Casper FFG leniency tweak

This is a pretty minor tweak, but it could give faster finality in certain cases. Commandment II states

a validator must not vote within the span of its other votes.

Note that this is stricter than necessary. For the safety proof to work, a validator must be prohibited from casting a finalization vote within the span of another vote; it’s not necessary to prohibit any vote within the span of another vote. (A “finalization vote” is a vote from some checkpoint c to a direct child of c.)

Here’s a combination of votes which would be prohibited by the current Commandment II, but permitted by the more lenient variant. The gray nodes are justified, and the green arrows represent votes.

casper

For this pattern of voting to be rational, we also need to tweak the fork choice rule. It currently states

FOLLOW THE CHAIN CONTAINING THE JUSTIFIED CHECKPOINT OF THE GREATEST HEIGHT

If we interpret this 100% literally, it’s not quite optimal. Block creators want to maximize the weight of their fork after their own block is added, not before. So if a block creator sees a supermajority for 1 -> 5b, they should follow 5b and make it justified, even though 5a had the greater weight before.

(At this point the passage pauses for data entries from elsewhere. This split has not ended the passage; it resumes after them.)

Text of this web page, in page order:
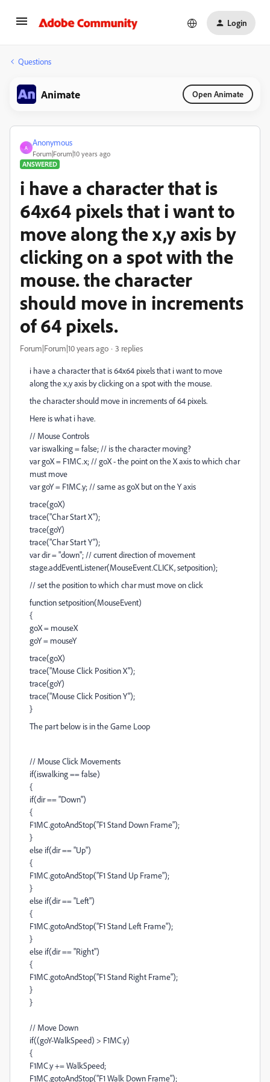
Login
Questions
Animate Open Animate
A
Anonymous
Forum|Forum|10 years ago
ANSWERED
i have a character that is
64x64 pixels that i want to
move along the x,y axis by
clicking on a spot with the
mouse. the character
should move in increments
of 64 pixels.
Forum|Forum|10 years ago 3 replies
i have a character that is 64x64 pixels that i want to move
along the x,y axis by clicking on a spot with the mouse.
the character should move in increments of 64 pixels.
Here is what i have.
// Mouse Controls
var iswalking = false; // is the character moving?
var goX = F1MC.x; // goX - the point on the X axis to which char
must move
var goY = F1MC.y; // same as goX but on the Y axis
trace(goX)
trace("Char Start X");
trace(goY)
trace("Char Start Y");
var dir = "down"; // current direction of movement
stage.addEventListener(MouseEvent.CLICK, setposition);
// set the position to which char must move on click
function setposition(MouseEvent)
{
goX = mouseX
goY = mouseY
trace(goX)
trace("Mouse Click Position X");
trace(goY)
trace("Mouse Click Position Y");
}
The part below is in the Game Loop
// Mouse Click Movements
if(iswalking == false)
{
if(dir == "Down")
{
F1MC.gotoAndStop("F1 Stand Down Frame");
}
else if(dir == "Up")
{
F1MC.gotoAndStop("F1 Stand Up Frame");
}
else if(dir == "Left")
{
F1MC.gotoAndStop("F1 Stand Left Frame");
}
else if(dir == "Right")
{
F1MC.gotoAndStop("F1 Stand Right Frame");
}
}
// Move Down
if((goY-WalkSpeed) > F1MC.y)
{
F1MC.y += WalkSpeed;
F1MC.gotoAndStop("F1 Walk Down Frame");
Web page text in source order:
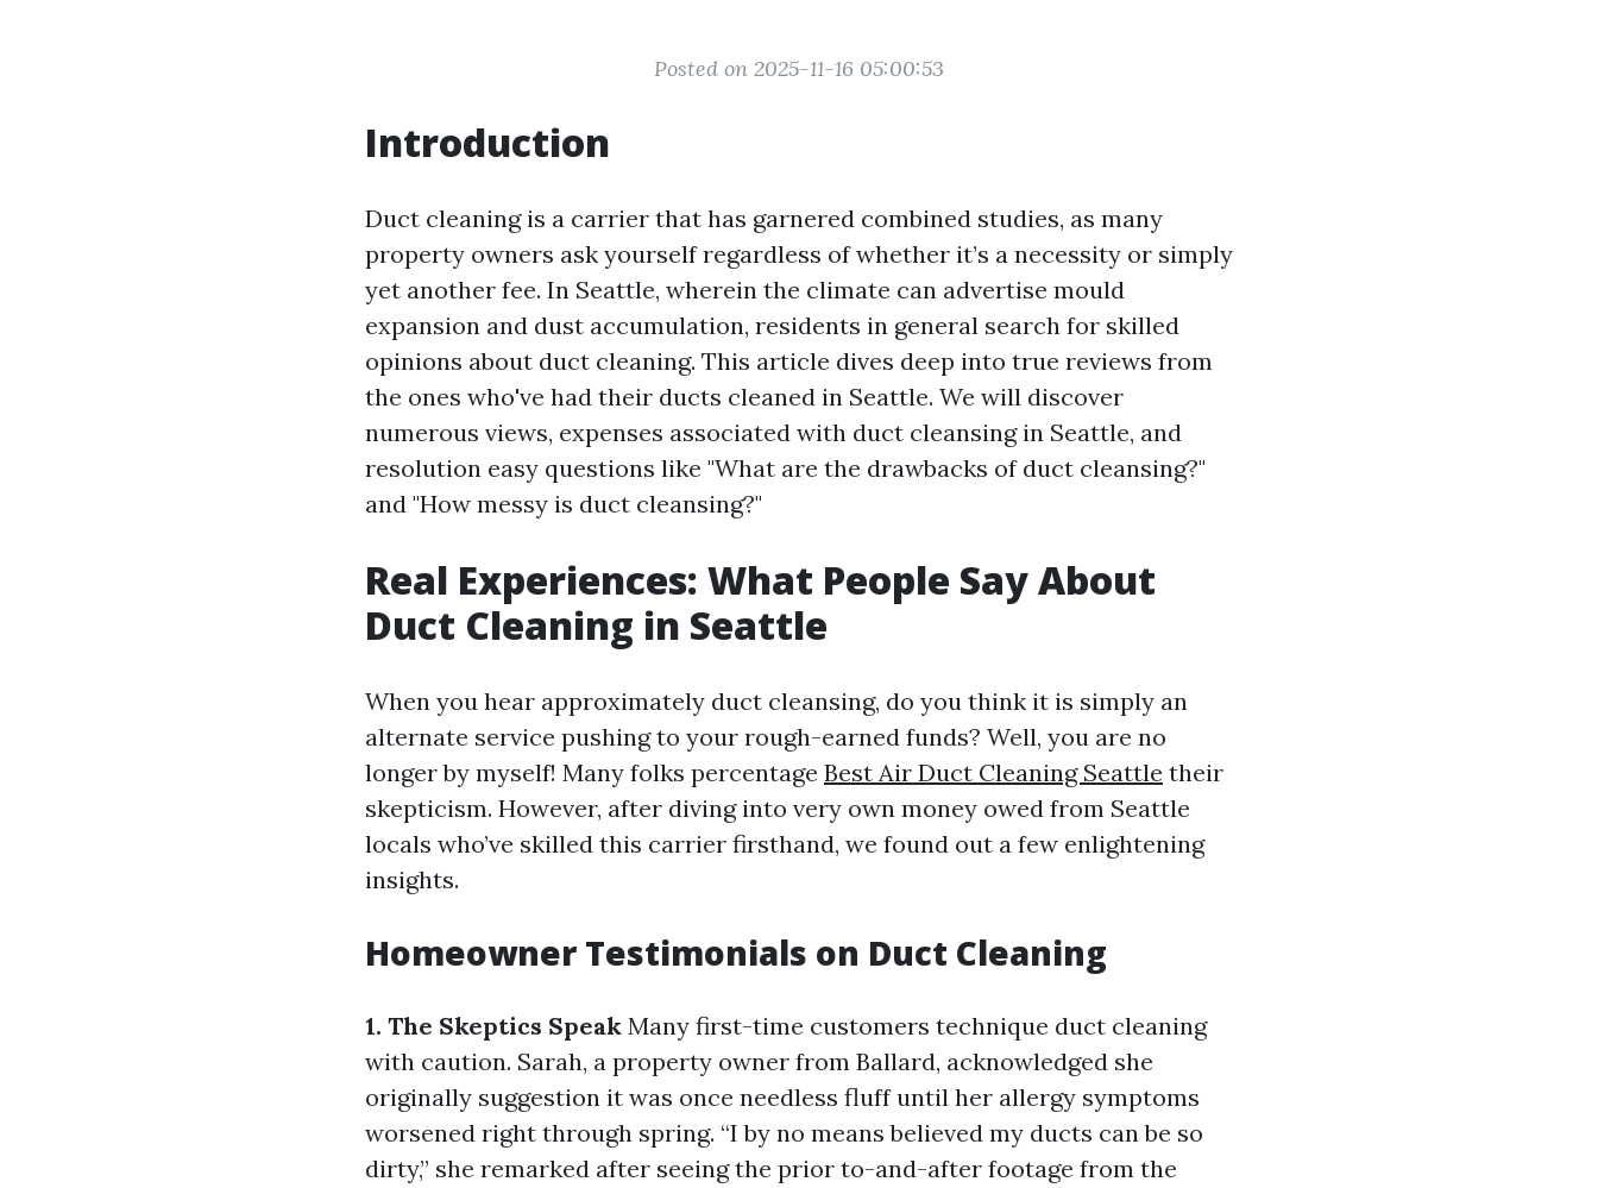
Posted on 2025-11-16 05:00:53
Introduction
Duct cleaning is a carrier that has garnered combined studies, as many
property owners ask yourself regardless of whether it’s a necessity or simply
yet another fee. In Seattle, wherein the climate can advertise mould
expansion and dust accumulation, residents in general search for skilled
opinions about duct cleaning. This article dives deep into true reviews from
the ones who've had their ducts cleaned in Seattle. We will discover
numerous views, expenses associated with duct cleansing in Seattle, and
resolution easy questions like "What are the drawbacks of duct cleansing?"
and "How messy is duct cleansing?"
Real Experiences: What People Say About
Duct Cleaning in Seattle
When you hear approximately duct cleansing, do you think it is simply an
alternate service pushing to your rough-earned funds? Well, you are no
longer by myself! Many folks percentage Best Air Duct Cleaning Seattle their
skepticism. However, after diving into very own money owed from Seattle
locals who’ve skilled this carrier firsthand, we found out a few enlightening
insights.
Homeowner Testimonials on Duct Cleaning
1. The Skeptics Speak Many first-time customers technique duct cleaning
with caution. Sarah, a property owner from Ballard, acknowledged she
originally suggestion it was once needless fluff until her allergy symptoms
worsened right through spring. “I by no means believed my ducts can be so
dirty,” she remarked after seeing the prior to-and-after footage from the

Consider a voter who has already voted 2a -> 4a. It’s time to vote for \text{h} = 5, and they observe that 1 -> 5b is close to a supermajority. (This wouldn’t happen if all validators had perfect information, but most of the network might not be aware of 2a’s justified status.)

With the previous rule, this validator’s vote has no use. They can either abstain, or vote 2a -> 5a which is doomed to fail. With the more lenient rule, they can vote 1 -> 5b to increase the chance that 5b becomes justified. If it does, that’s good for the network, since it creates an opportunity to finalize a checkpoint next time.

I’m thinking of using this Casper variant in a new protocol, so please let me know if anything doesn’t seem right :slight_smile: .

2 Likes

Seems reasonable to me.

Nice post.

I believe that you can find relevant material here: The weaker voting/slashing rule is already assumed in this post. The post sheds further insight on Casper using a BFT lens.

3 Likes

Thank you for the link! It sounds like these are the differences between Hot-Stuff and Casper?

  1. The weaker voting rule is used.
  2. Votes are sent to an aggregator, who broadcasts a threshold signature.
  3. Commit certificates are presented on-chain.

Re #2, it seems alright for Casper to do n-to-n propagation within a shard, since there’s only one round of voting per block (or 100 blocks?), and the votes would probably be small compared to transaction data. But I think the Ethereum devs are planning to use BLS (or possibly SNARKs?) for vote aggregation, so that small certificates can be presented to other shards, and maybe to light clients.

2 Likes

yes, good summary! and indeed, 1, 2, and 3 are orthogonal, you can have each one without the others.